Without altering a word, return the records below, but exclude the pictures.

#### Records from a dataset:
================

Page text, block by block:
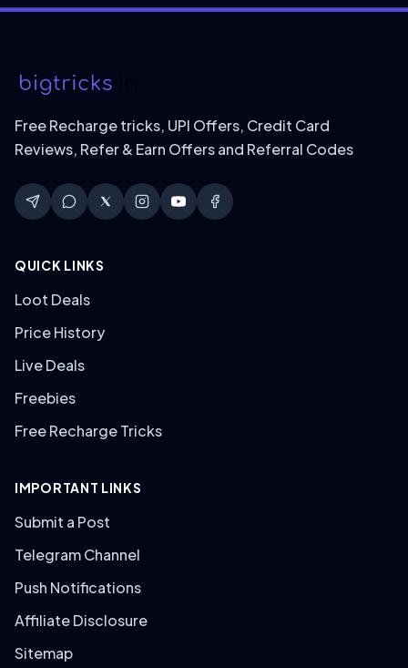
Free Recharge tricks, UPI Offers, Credit Card
Reviews, Refer & Earn Offers and Referral Codes
QUICK LINKS
Loot Deals
Price History
Live Deals
Freebies
Free Recharge Tricks
IMPORTANT LINKS
Submit a Post
Telegram Channel
Push Notifications
Affiliate Disclosure
Sitemap
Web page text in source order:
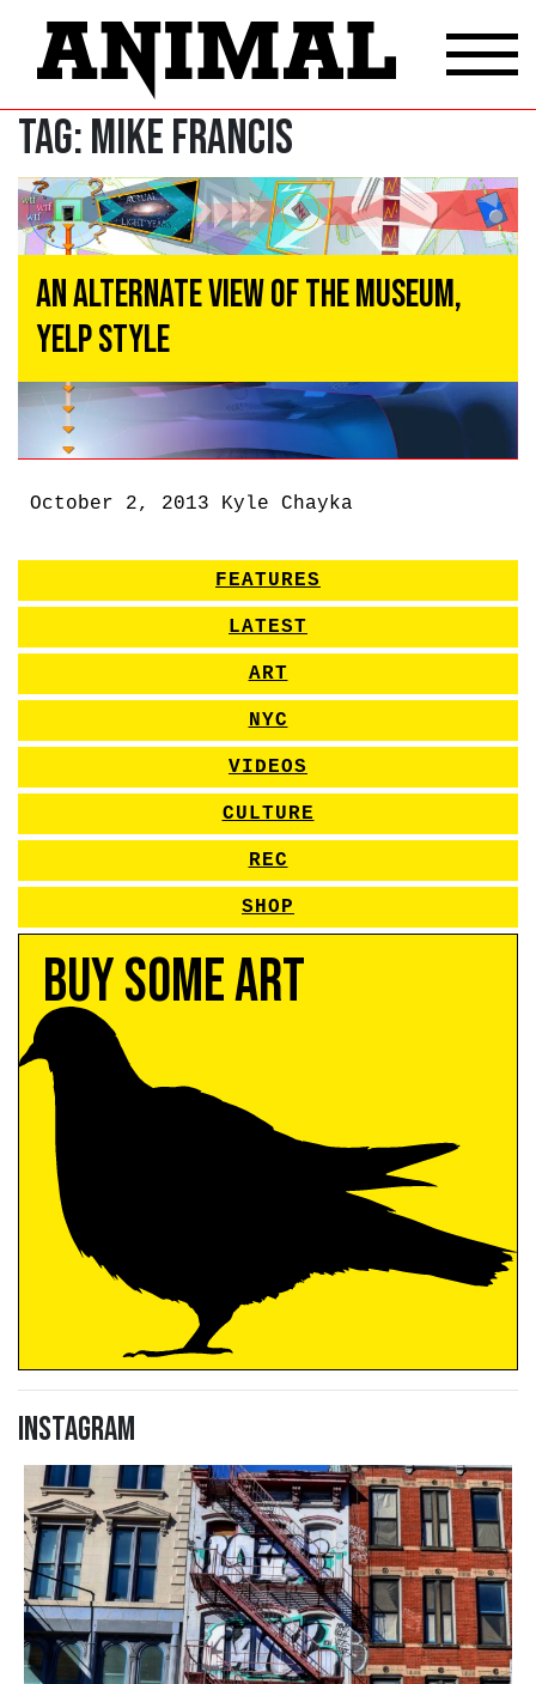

================

#### REPLY:
Page text, block by block:
Free Recharge tricks, UPI Offers, Credit Card
Reviews, Refer & Earn Offers and Referral Codes
QUICK LINKS
Loot Deals
Price History
Live Deals
Freebies
Free Recharge Tricks
IMPORTANT LINKS
Submit a Post
Telegram Channel
Push Notifications
Affiliate Disclosure
Sitemap
Web page text in source order:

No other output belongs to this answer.